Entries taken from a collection
+---+

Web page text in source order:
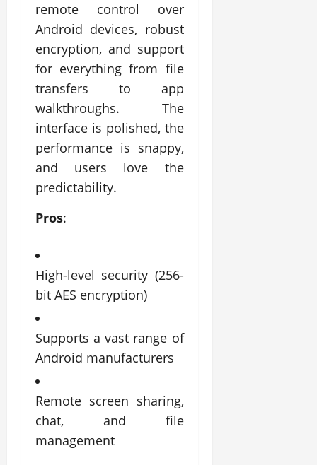
remote control over
Android devices, robust
encryption, and support
for everything from file
transfers to app
walkthroughs. The
interface is polished, the
performance is snappy,
and users love the
predictability.
Pros:
High-level security (256-
bit AES encryption)
Supports a vast range of
Android manufacturers
Remote screen sharing,
chat, and file
management

+---+

EXERCISE DESCRIPTION - Wherever the word "file" turns up in the records, copy out the line it is on.

RESULT OF THE TASK -
for everything from file
chat, and file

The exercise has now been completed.